[WHAT YOU WILL DO]
An image-free, verbatim transcription of the records is the expected result.

(Data excerpts)
+ + + + + + +
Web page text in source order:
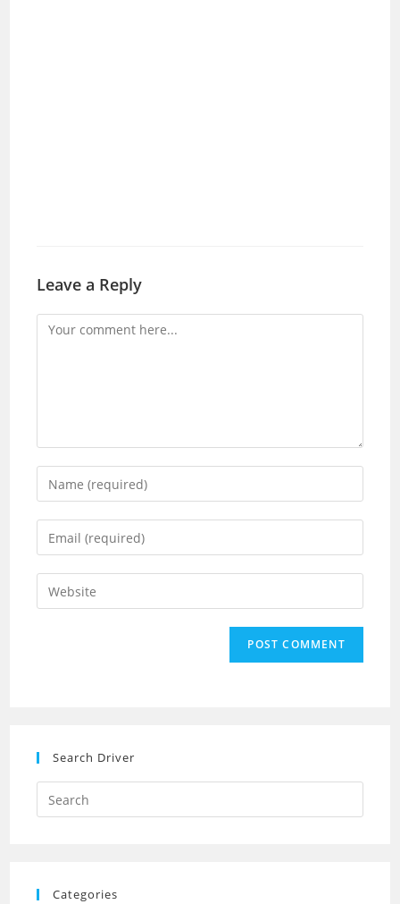
Leave a Reply
Comment
Enter
your
name
comment
Enter
your
email
address
Enter
your
Search Driver
Search
this
Categories
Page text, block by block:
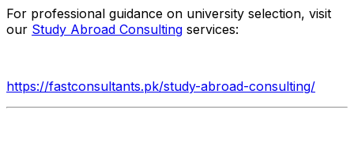
For professional guidance on university selection, visit
our Study Abroad Consulting services:
https://fastconsultants.pk/study-abroad-consulting/
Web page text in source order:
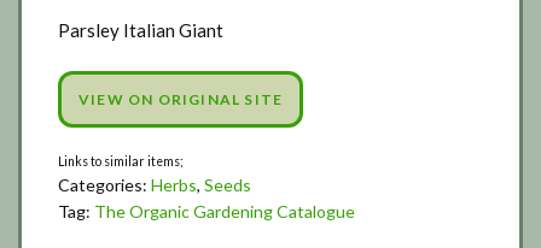
Parsley Italian Giant
VIEW ON ORIGINAL SITE
Categories: Herbs, Seeds
Tag: The Organic Gardening Catalogue
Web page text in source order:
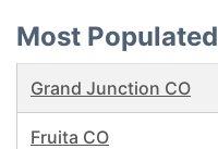
Most Populated
Grand Junction CO
Fruita CO
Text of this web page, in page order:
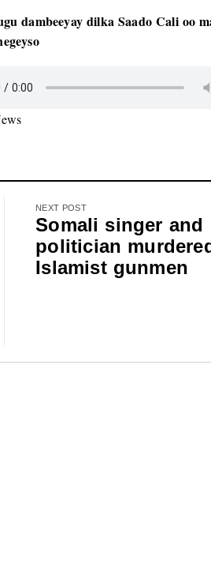
dambeeyay dilka Saado Cali oo
NEXT POST
Somali singer and
politician
Islamist gunmen
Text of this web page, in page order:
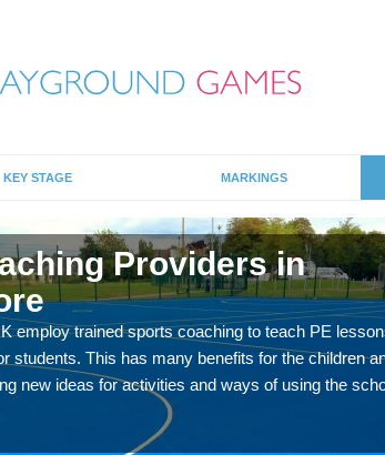
KEY STAGE MARKINGS
Providers in
employ trained sports coaching to teach PE
students. This has many benefits for the children
new ideas for activities and ways of using the
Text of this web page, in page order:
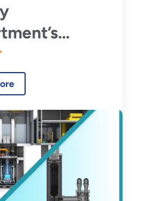
Reactor
Awards
in Initial
for Risk
Projects
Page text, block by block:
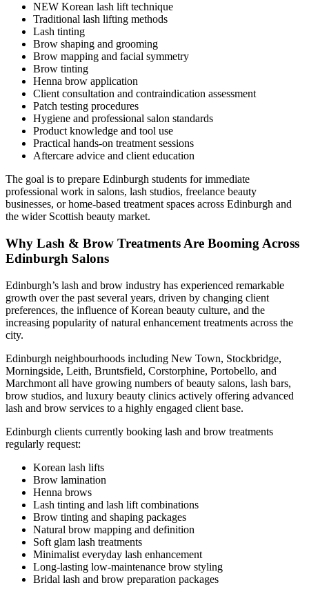
NEW Korean lash lift technique
Traditional lash lifting methods
Lash tinting
Brow shaping and grooming
Brow mapping and facial symmetry
Brow tinting
Henna brow application
Client consultation and contraindication assessment
Patch testing procedures
Hygiene and professional salon standards
Product knowledge and tool use
Practical hands-on treatment sessions
Aftercare advice and client education
The goal is to prepare Edinburgh students for immediate
professional work in salons, lash studios, freelance beauty
businesses, or home-based treatment spaces across Edinburgh and
the wider Scottish beauty market.
Why Lash & Brow Treatments Are Booming Across
Edinburgh Salons
Edinburgh’s lash and brow industry has experienced remarkable
growth over the past several years, driven by changing client
preferences, the influence of Korean beauty culture, and the
increasing popularity of natural enhancement treatments across the
city.
Edinburgh neighbourhoods including New Town, Stockbridge,
Morningside, Leith, Bruntsfield, Corstorphine, Portobello, and
Marchmont all have growing numbers of beauty salons, lash bars,
brow studios, and luxury beauty clinics actively offering advanced
lash and brow services to a highly engaged client base.
Edinburgh clients currently booking lash and brow treatments
regularly request:
Korean lash lifts
Brow lamination
Henna brows
Lash tinting and lash lift combinations
Brow tinting and shaping packages
Natural brow mapping and definition
Soft glam lash treatments
Minimalist everyday lash enhancement
Long-lasting low-maintenance brow styling
Bridal lash and brow preparation packages
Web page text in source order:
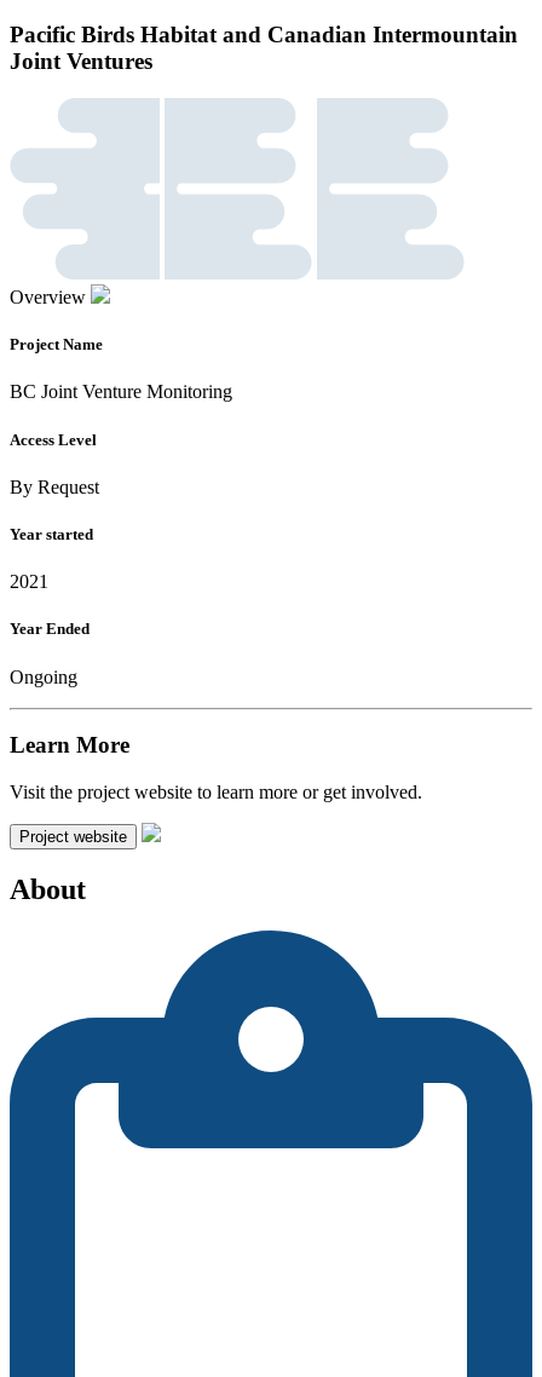
Pacific Birds Habitat and Canadian Intermountain
Joint Ventures
Overview
Project Name
BC Joint Venture Monitoring
Access Level
By Request
Year started
2021
Year Ended
Ongoing
Learn More
Visit the project website to learn more or get involved.
Project website
About
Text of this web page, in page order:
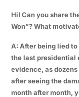
Hi! Can you share
Won”? What
A: After being lied to
the last presidential
evidence, as
after seeing the
month after month,
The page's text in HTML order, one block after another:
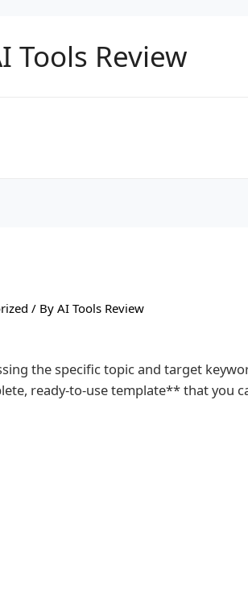
Tools Review
/ ByAI Tools Review
the specific topic and target
ready-to-use template** that you
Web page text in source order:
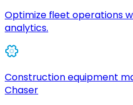
Optimize fleet operations
analytics.
Construction equipment
Chaser
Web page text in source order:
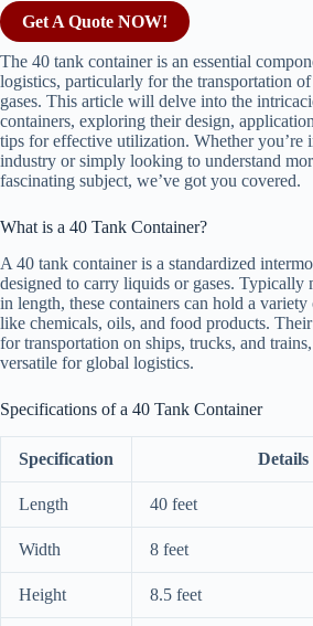
Get A Quote NOW!
The 40 tank container is an essential
logistics, particularly for the transportation
gases. This article will delve into the
containers, exploring their design,
tips for effective utilization. Whether you’re
industry or simply looking to understand
fascinating subject, we’ve got you covered.
What is a 40 Tank Container?
A 40 tank container is a standardized
designed to carry liquids or gases. Typically
in length, these containers can hold a
like chemicals, oils, and food products.
for transportation on ships, trucks, and
versatile for global logistics.
Specifications of a 40 Tank Container
Specification Details
Length 40 feet
Width 8 feet
Height 8.5 feet
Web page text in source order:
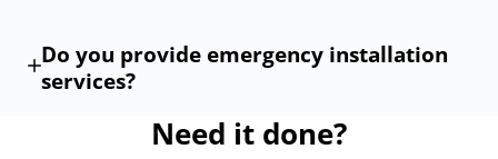
Do you provide emergency installation
services?
Need it done?
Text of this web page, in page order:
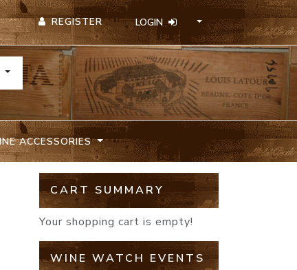
REGISTER LOGIN
TOGGLE DROPDOWN
ACCESSORIES
CART SUMMARY
Your shopping cart is empty!
WINE WATCH EVENTS
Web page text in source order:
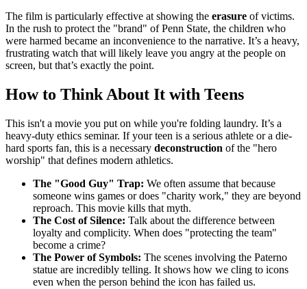
The film is particularly effective at showing the erasure of victims.
In the rush to protect the "brand" of Penn State, the children who
were harmed became an inconvenience to the narrative. It’s a heavy,
frustrating watch that will likely leave you angry at the people on
screen, but that’s exactly the point.
How to Think About It with Teens
This isn't a movie you put on while you're folding laundry. It’s a
heavy-duty ethics seminar. If your teen is a serious athlete or a die-
hard sports fan, this is a necessary deconstruction of the "hero
worship" that defines modern athletics.
The "Good Guy" Trap: We often assume that because
someone wins games or does "charity work," they are beyond
reproach. This movie kills that myth.
The Cost of Silence: Talk about the difference between
loyalty and complicity. When does "protecting the team"
become a crime?
The Power of Symbols: The scenes involving the Paterno
statue are incredibly telling. It shows how we cling to icons
even when the person behind the icon has failed us.
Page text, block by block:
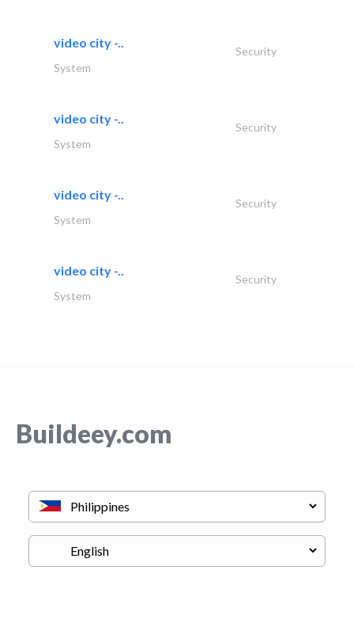
video city -..
Security
System
video city -..
Security
System
video city -..
Security
System
video city -..
Security
System
Buildeey.com
+ + + + + + +
[FINISHED EXERCISE]
Web page text in source order:
Leave a Reply
Comment
Enter
your
name
comment
Enter
your
email
address
Enter
your
Search Driver
Search
this
Categories
Page text, block by block:
For professional guidance on university selection, visit
our Study Abroad Consulting services:
https://fastconsultants.pk/study-abroad-consulting/
Web page text in source order:
Parsley Italian Giant
VIEW ON ORIGINAL SITE
Categories: Herbs, Seeds
Tag: The Organic Gardening Catalogue
Web page text in source order:
Most Populated
Grand Junction CO
Fruita CO
Text of this web page, in page order:
dambeeyay dilka Saado Cali oo
NEXT POST
Somali singer and
politician
Islamist gunmen
Text of this web page, in page order:
KEY STAGE MARKINGS
Providers in
employ trained sports coaching to teach PE
students. This has many benefits for the children
new ideas for activities and ways of using the
Text of this web page, in page order:
Reactor
Awards
in Initial
for Risk
Projects
Page text, block by block:
NEW Korean lash lift technique
Traditional lash lifting methods
Lash tinting
Brow shaping and grooming
Brow mapping and facial symmetry
Brow tinting
Henna brow application
Client consultation and contraindication assessment
Patch testing procedures
Hygiene and professional salon standards
Product knowledge and tool use
Practical hands-on treatment sessions
Aftercare advice and client education
The goal is to prepare Edinburgh students for immediate
professional work in salons, lash studios, freelance beauty
businesses, or home-based treatment spaces across Edinburgh and
the wider Scottish beauty market.
Why Lash & Brow Treatments Are Booming Across
Edinburgh Salons
Edinburgh’s lash and brow industry has experienced remarkable
growth over the past several years, driven by changing client
preferences, the influence of Korean beauty culture, and the
increasing popularity of natural enhancement treatments across the
city.
Edinburgh neighbourhoods including New Town, Stockbridge,
Morningside, Leith, Bruntsfield, Corstorphine, Portobello, and
Marchmont all have growing numbers of beauty salons, lash bars,
brow studios, and luxury beauty clinics actively offering advanced
lash and brow services to a highly engaged client base.
Edinburgh clients currently booking lash and brow treatments
regularly request:
Korean lash lifts
Brow lamination
Henna brows
Lash tinting and lash lift combinations
Brow tinting and shaping packages
Natural brow mapping and definition
Soft glam lash treatments
Minimalist everyday lash enhancement
Long-lasting low-maintenance brow styling
Bridal lash and brow preparation packages
Web page text in source order:
Pacific Birds Habitat and Canadian Intermountain
Joint Ventures
Overview
Project Name
BC Joint Venture Monitoring
Access Level
By Request
Year started
2021
Year Ended
Ongoing
Learn More
Visit the project website to learn more or get involved.
Project website
About
Text of this web page, in page order:
Hi! Can you share
Won”? What
A: After being lied to
the last presidential
evidence, as
after seeing the
month after month,
The page's text in HTML order, one block after another:
Tools Review
/ ByAI Tools Review
the specific topic and target
ready-to-use template** that you
Web page text in source order:
Optimize fleet operations
analytics.
Construction equipment
Chaser
Web page text in source order:
Get A Quote NOW!
The 40 tank container is an essential
logistics, particularly for the transportation
gases. This article will delve into the
containers, exploring their design,
tips for effective utilization. Whether you’re
industry or simply looking to understand
fascinating subject, we’ve got you covered.
What is a 40 Tank Container?
A 40 tank container is a standardized
designed to carry liquids or gases. Typically
in length, these containers can hold a
like chemicals, oils, and food products.
for transportation on ships, trucks, and
versatile for global logistics.
Specifications of a 40 Tank Container
Specification Details
Length 40 feet
Width 8 feet
Height 8.5 feet
Web page text in source order:
Do you provide emergency installation
services?
Need it done?
Text of this web page, in page order:
REGISTER LOGIN
TOGGLE DROPDOWN
ACCESSORIES
CART SUMMARY
Your shopping cart is empty!
WINE WATCH EVENTS
Web page text in source order:
The film is particularly effective at showing the erasure of victims.
In the rush to protect the "brand" of Penn State, the children who
were harmed became an inconvenience to the narrative. It’s a heavy,
frustrating watch that will likely leave you angry at the people on
screen, but that’s exactly the point.
How to Think About It with Teens
This isn't a movie you put on while you're folding laundry. It’s a
heavy-duty ethics seminar. If your teen is a serious athlete or a die-
hard sports fan, this is a necessary deconstruction of the "hero
worship" that defines modern athletics.
The "Good Guy" Trap: We often assume that because
someone wins games or does "charity work," they are beyond
reproach. This movie kills that myth.
The Cost of Silence: Talk about the difference between
loyalty and complicity. When does "protecting the team"
become a crime?
The Power of Symbols: The scenes involving the Paterno
statue are incredibly telling. It shows how we cling to icons
even when the person behind the icon has failed us.
Page text, block by block:
video city -..
Security
System
video city -..
Security
System
video city -..
Security
System
video city -..
Security
System
Buildeey.com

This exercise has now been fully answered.